Specific embodiment five:Unlike one of present embodiment and specific embodiment one to four:The step 4
Middle be trained final training data input syntactic function component analyser obtains Chinese sentence functional component analysis model
D, is tested Chinese sentence to be tested (500 sentences) using Chinese sentence functional component analysis model D, obtains test knot
Really;Detailed process is:
Whole functional component analysis process is considered into a series of process of state transfers, syntactic function constituent analysis is obtained
Device, by being specially that final training data input syntactic function component analyser is trained:
Each state is made up of a stack and a queue, the in store syntactic function composition tree fragment for having generated in stack
(part in a syntactic function composition tree), in store still untreated Chinese character in queue;
Under original state, stack is sky, and the number of element is identical with the number of Chinese character in sentence in queue;
The action of each state transfer is selected according to average perceived device in the set of actions for pre-defining, and is defined
Set of actions be shift-in-division, shift-in-attachment, reduction unitary, reduction-binary, reduction-word, reduction-sub-word, pause,
Termination, average perceived device is selected by calculating the score that each is acted under current state using post search strategy;
Under final state, queue is sky, and it is the root node of syntactic function composition tree there was only unique IP, IP in stack, in instruction
Practice and Chinese sentence functional component analysis model D is obtained after terminating, decoding obtains a complete syntactic function composition tree after terminating.

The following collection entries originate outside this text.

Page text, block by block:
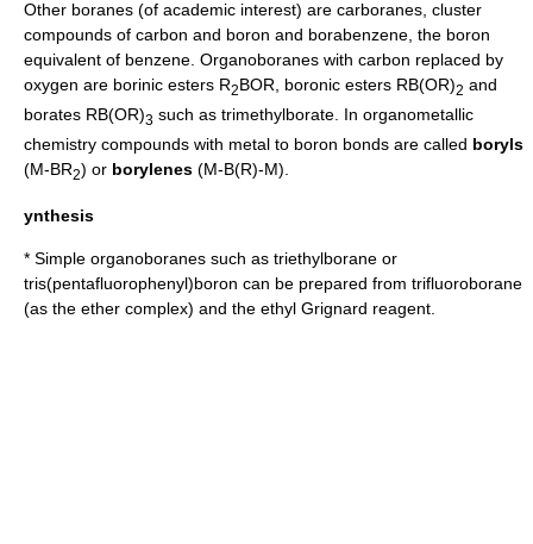
Other boranes (of academic interest) are carboranes, cluster
compounds of carbon and boron and borabenzene , the boron
equivalent of benzene. Organoboranes with carbon replaced by
oxygen are borinic esters R2BOR, boronic esters RB(OR)2 and
borates RB(OR)3 such as trimethylborate . In organometallic
chemistry compounds with metal to boron bonds are called boryls
(M-BR2) or borylenes (M-B(R)-M).
ynthesis
* Simple organoboranes such as triethylborane or
tris(pentafluorophenyl)boron can be prepared from trifluoroborane
(as the ether complex) and the ethyl Grignard reagent.
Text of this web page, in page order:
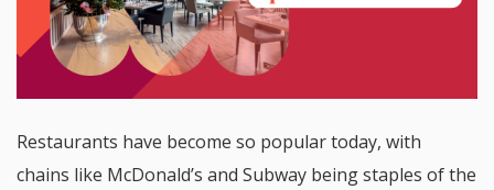
Restaurants have become so popular today, with
chains like McDonald’s and Subway being staples of the
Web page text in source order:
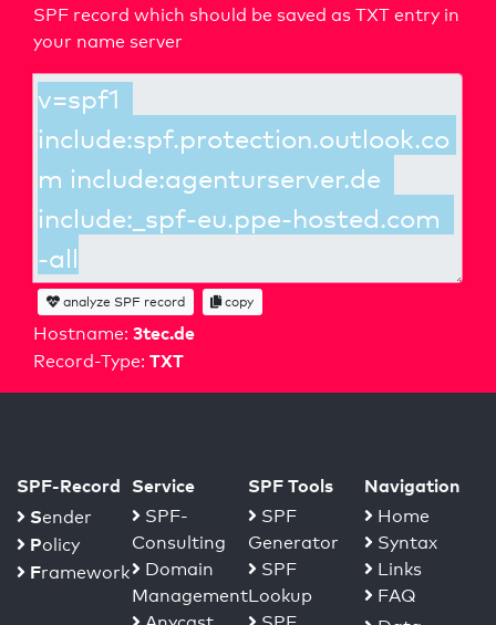
SPF record which should be saved as TXT entry in
your name server
Hostname: 3tec.de
Record-Type: TXT
analyze SPF record copy
SPF-Record
Sender
Policy
Framework
Service
SPF-
Consulting
Domain
Management
SPF Tools
SPF
Generator
SPF
Lookup
Navigation
Home
Syntax
Links
FAQ

Other steps and parameter are identical with one of specific embodiment one to four.
Beneficial effects of the present invention are verified using following examples:
Embodiment one:
A kind of Chinese sentence functional component analysis method of the present embodiment is specifically to be prepared according to following steps:
(1) training corpus
CTB (Binzhou treebank) more than 13000 sentences and People's Net obtain on news, 10000 of editorial;It is processed to
Into the form of word granularity.
(2) training process
Initial model 1 is trained using CTB language materials;Parse is carried out using 10000 new sentences of initial model 1 pair, sentence is obtained
Method functional component result, also serves as training corpus;With reference to two parts training corpus, training pattern 2 again.
(3) test set
500 sentences different from training corpus are randomly selected, by after the model parse for training, carrying out artificial school
It is right, it is ensured that the accuracy of test set.
The experimental result on 500 test sets after calibration is as shown in the table:
F=2P*Q/ (P+Q).
The present invention can also have other various embodiments, in the case of without departing substantially from spirit of the invention and its essence, this area
Technical staff works as can make various corresponding changes and deformation according to the present invention, but these corresponding changes and deformation should all belong to
The protection domain of appended claims of the invention.